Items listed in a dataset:
---
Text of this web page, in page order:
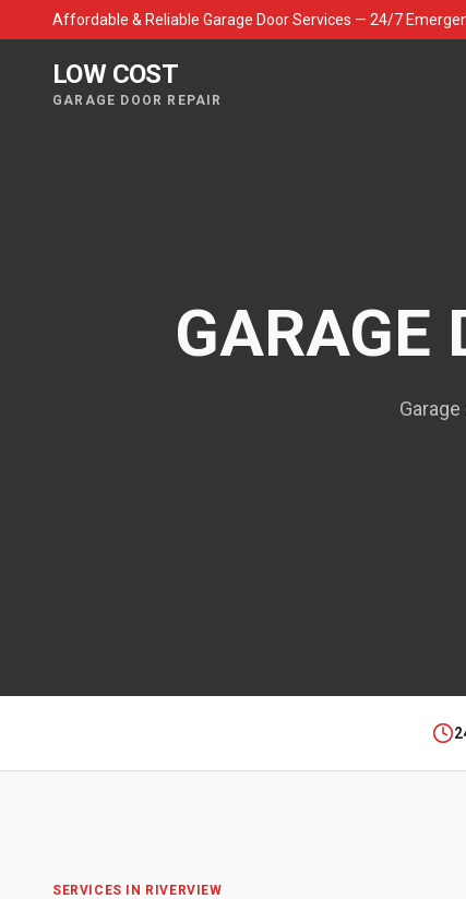
Affordable & Reliable Garage Door Services — 24/7
LOW COST
GARAGE DOOR REPAIR
GARAGE
SERVICES IN RIVERVIEW
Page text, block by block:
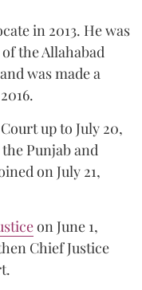
in 2013. He was
the Allahabad
was made a
up to July 20,
Punjab and
on July 21,
on June 1,
Chief Justice
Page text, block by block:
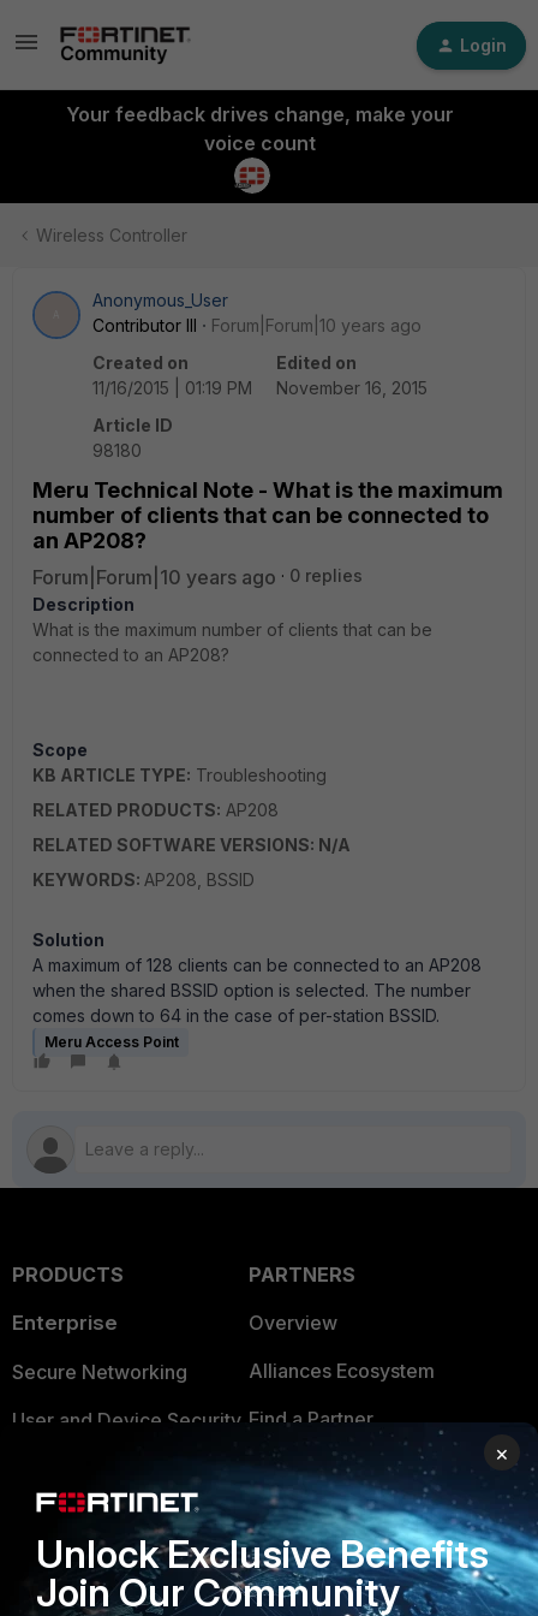
Login
Your feedback drives change, make your
voice count
Wireless Controller
Anonymous_User
Contributor III
Forum|Forum|10 years ago
Created on
11/16/2015 | 01:19 PM
Edited on
November 16, 2015
Article ID
98180
Meru Technical Note - What is the maximum
number of clients that can be connected to
an AP208?
Forum|Forum|10 years ago
0 replies
Description
What is the maximum number of clients that can be
connected to an AP208?
Scope
KB ARTICLE TYPE: Troubleshooting
RELATED PRODUCTS: AP208
RELATED SOFTWARE VERSIONS: N/A
KEYWORDS: AP208, BSSID
Solution
A maximum of 128 clients can be connected to an AP208
when the shared BSSID option is selected. The number
comes down to 64 in the case of per-station BSSID.
Meru Access Point
PRODUCTS
Enterprise
Secure Networking
User and Device Security
Application Security
FortiGuard Labs Threat
Intelligence
PARTNERS
Overview
Alliances Ecosystem
Find a Partner
Become a Partner
Partner Login
TRUST CENTER
×
Unlock Exclusive Benefits
Join Our Community
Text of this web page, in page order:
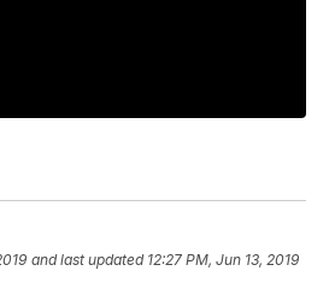
and last updated 12:27 PM, Jun 13, 2019
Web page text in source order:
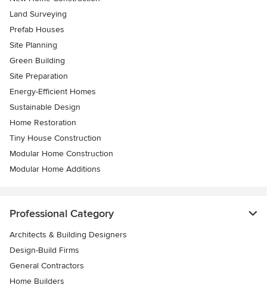
Land Surveying
Prefab Houses
Site Planning
Green Building
Site Preparation
Energy-Efficient Homes
Sustainable Design
Home Restoration
Tiny House Construction
Modular Home Construction
Modular Home Additions
Professional Category
Architects & Building Designers
Design-Build Firms
General Contractors
Home Builders
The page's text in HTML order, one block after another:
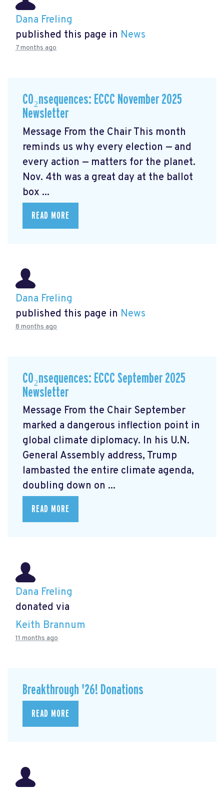
Dana Freling
published this page in News
7 months ago
CO₂nsequences: ECCC November 2025
Newsletter
Message From the Chair This month
reminds us why every election — and
every action — matters for the planet.
Nov. 4th was a great day at the ballot
box ...
READ MORE
Dana Freling
published this page in News
8 months ago
CO₂nsequences: ECCC September 2025
Newsletter
Message From the Chair September
marked a dangerous inflection point in
global climate diplomacy. In his U.N.
General Assembly address, Trump
lambasted the entire climate agenda,
doubling down on ...
READ MORE
Dana Freling
donated via
Keith Brannum
11 months ago
Breakthrough '26! Donations
READ MORE
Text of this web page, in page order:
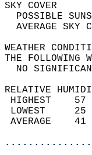
THE
NO
RELATIVE
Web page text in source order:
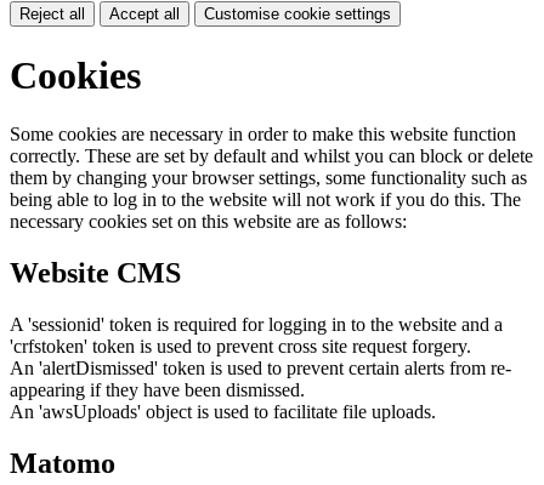
Reject all Accept all Customise cookie settings
Cookies
Some cookies are necessary in order to make this website function
correctly. These are set by default and whilst you can block or delete
them by changing your browser settings, some functionality such as
being able to log in to the website will not work if you do this. The
necessary cookies set on this website are as follows:
Website CMS
A 'sessionid' token is required for logging in to the website and a
'crfstoken' token is used to prevent cross site request forgery.
An 'alertDismissed' token is used to prevent certain alerts from re-
appearing if they have been dismissed.
An 'awsUploads' object is used to facilitate file uploads.
Matomo
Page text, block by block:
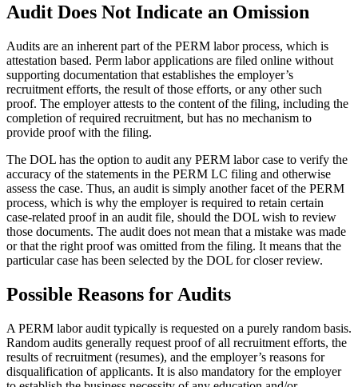
Audit Does Not Indicate an Omission
Audits are an inherent part of the PERM labor process, which is
attestation based. Perm labor applications are filed online without
supporting documentation that establishes the employer’s
recruitment efforts, the result of those efforts, or any other such
proof. The employer attests to the content of the filing, including the
completion of required recruitment, but has no mechanism to
provide proof with the filing.
The DOL has the option to audit any PERM labor case to verify the
accuracy of the statements in the PERM LC filing and otherwise
assess the case. Thus, an audit is simply another facet of the PERM
process, which is why the employer is required to retain certain
case-related proof in an audit file, should the DOL wish to review
those documents. The audit does not mean that a mistake was made
or that the right proof was omitted from the filing. It means that the
particular case has been selected by the DOL for closer review.
Possible Reasons for Audits
A PERM labor audit typically is requested on a purely random basis.
Random audits generally request proof of all recruitment efforts, the
results of recruitment (resumes), and the employer’s reasons for
disqualification of applicants. It is also mandatory for the employer
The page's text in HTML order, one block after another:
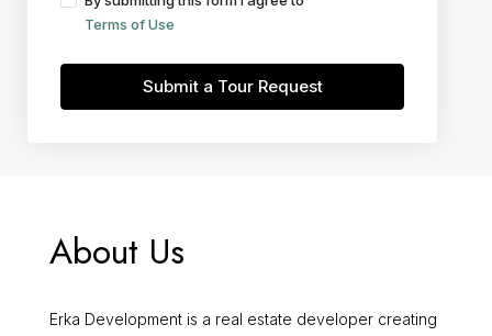
Terms of Use
Submit a Tour Request
About Us
Erka Development is a real estate developer creating
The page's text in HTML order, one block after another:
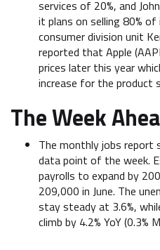
services of 20%, and
it plans on selling 80%
consumer division unit
reported that Apple
prices later this year
increase for the product
The Week
The monthly jobs report
data point of the week.
payrolls to expand by
209,000 in June. The
stay steady at 3.6%,
climb by 4.2% YoY (0.3%
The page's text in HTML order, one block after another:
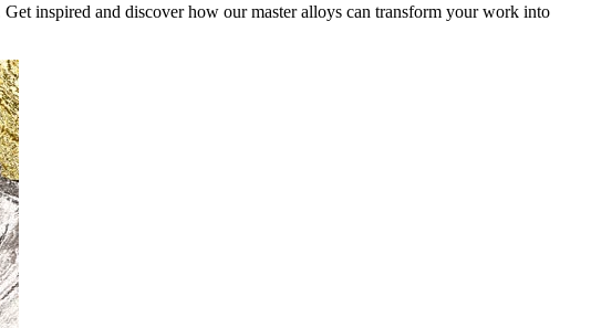
inspired and discover how our master alloys can transform your work into
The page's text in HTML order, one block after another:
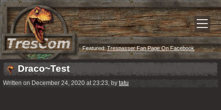
Featured:Trespasser Fan Page On Facebook
Draco~Test
Written on December 24, 2020 at 23:23, by tatu
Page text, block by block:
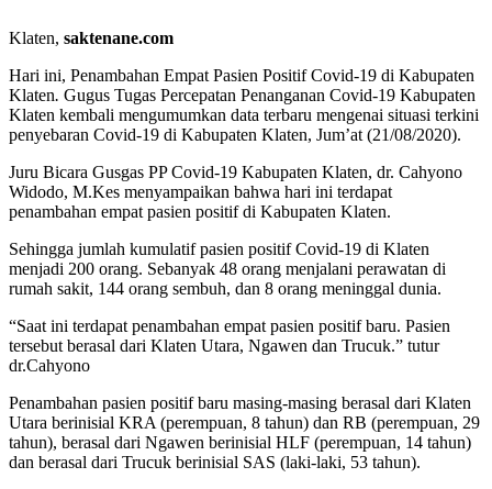
Klaten, saktenane.com
Hari ini, Penambahan Empat Pasien Positif Covid-19 di Kabupaten
Klaten. Gugus Tugas Percepatan Penanganan Covid-19 Kabupaten
Klaten kembali mengumumkan data terbaru mengenai situasi terkini
penyebaran Covid-19 di Kabupaten Klaten, Jum’at (21/08/2020).
Juru Bicara Gusgas PP Covid-19 Kabupaten Klaten, dr. Cahyono
Widodo, M.Kes menyampaikan bahwa hari ini terdapat
penambahan empat pasien positif di Kabupaten Klaten.
Sehingga jumlah kumulatif pasien positif Covid-19 di Klaten
menjadi 200 orang. Sebanyak 48 orang menjalani perawatan di
rumah sakit, 144 orang sembuh, dan 8 orang meninggal dunia.
“Saat ini terdapat penambahan empat pasien positif baru. Pasien
tersebut berasal dari Klaten Utara, Ngawen dan Trucuk.” tutur
dr.Cahyono
Penambahan pasien positif baru masing-masing berasal dari Klaten
Utara berinisial KRA (perempuan, 8 tahun) dan RB (perempuan, 29
tahun), berasal dari Ngawen berinisial HLF (perempuan, 14 tahun)
dan berasal dari Trucuk berinisial SAS (laki-laki, 53 tahun).
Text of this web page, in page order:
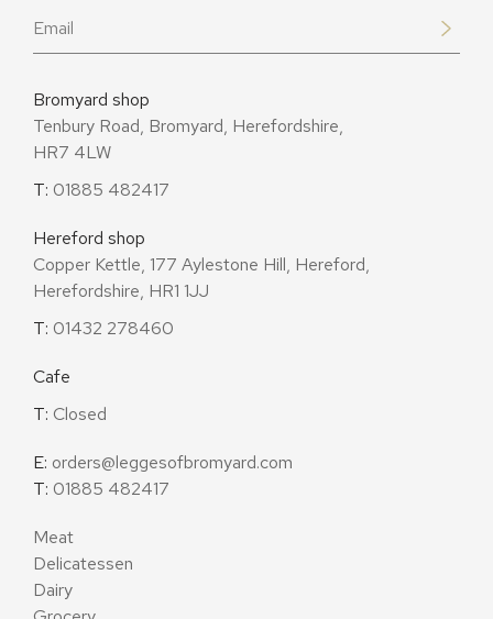
Email
Bromyard shop
Tenbury Road, Bromyard, Herefordshire,
HR7 4LW
T: 01885 482417
Hereford shop
Copper Kettle, 177 Aylestone Hill, Hereford,
Herefordshire, HR1 1JJ
T: 01432 278460
Cafe
T: Closed
E: orders@leggesofbromyard.com
T: 01885 482417
Meat
Delicatessen
Dairy
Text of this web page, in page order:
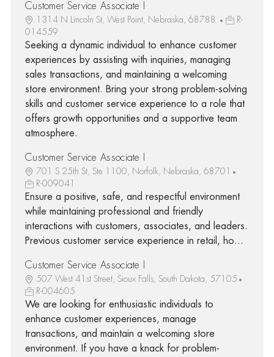
Customer Service Associate I
1314 N Lincoln St, West Point, Nebraska, 68788
R-
014559
Seeking a dynamic individual to enhance customer
experiences by assisting with inquiries, managing
sales transactions, and maintaining a welcoming
store environment. Bring your strong problem-solving
skills and customer service experience to a role that
offers growth opportunities and a supportive team
atmosphere.
Customer Service Associate I
701 S 25th St, Ste 1100, Norfolk, Nebraska, 68701
R-009041
Ensure a positive, safe, and respectful environment
while maintaining professional and friendly
interactions with customers, associates, and leaders.
Previous customer service experience in retail, ho...
Customer Service Associate I
507 West 41st Street, Sioux Falls, South Dakota, 57105
R-004605
We are looking for enthusiastic individuals to
enhance customer experiences, manage
transactions, and maintain a welcoming store
environment. If you have a knack for problem-
---
Task goal: Wherever a line above contains the string "berinisial", copy that line.

Your response:
Utara berinisial KRA (perempuan, 8 tahun) dan RB (perempuan, 29
tahun), berasal dari Ngawen berinisial HLF (perempuan, 14 tahun)
dan berasal dari Trucuk berinisial SAS (laki-laki, 53 tahun).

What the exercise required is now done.